The voltaic cell described by the balanced chemical reaction has a standard emf of 4.05 V. Calculate the equilibrium constant (Kc) for the reaction at 25 oC. Round your answer to 3 significant figures.
F2(g) + Mn(s) → 2F-(aq) + Mn2+(aq)
Mn2+/Mn -1.18
F2/F- +2.87
0 °C = 273.15 K
R = 8.314 J/(K x mol)
Faraday's Constant
96485 C/mol
nEF = RTlnK
I tried doing that but the value was so high that I wanted to compare answers with something you would get DrBob222. My answer was something e^136
To calculate the equilibrium constant (Kc) for the given reaction at 25 °C, we will use the equation:
E°cell = (0.0592/n) log(Kc)
Where:
- E°cell is the standard emf of the cell (4.05 V)

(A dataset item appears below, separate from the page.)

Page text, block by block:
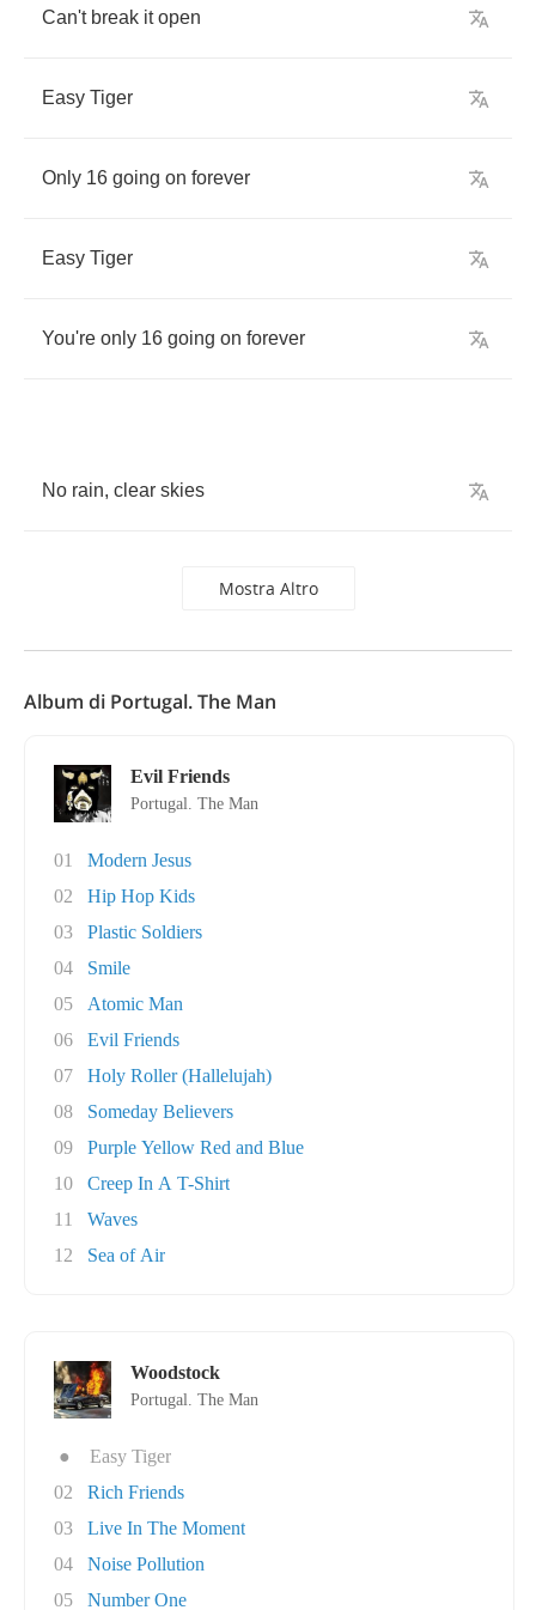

- n is the number of electrons transferred in the balanced chemical equation (in this case, n = 2, since 2 electrons are transferred)
- Kc is the equilibrium constant we are trying to find
First, we need to find the value of ln(Kc) using the equation above. Rearranging the equation, we have:
ln(Kc) = (n/E°cell) * log(10)
Substituting the given values into the equation, we get:
ln(Kc) = (2/4.05) * log(10) = 0.488
Next, we can find Kc by taking the exponential of ln(Kc):
Kc = e^(ln(Kc)) = e^(0.488) = 1.629
Rounding to 3 significant figures, the equilibrium constant (Kc) for the reaction at 25 °C is 1.63.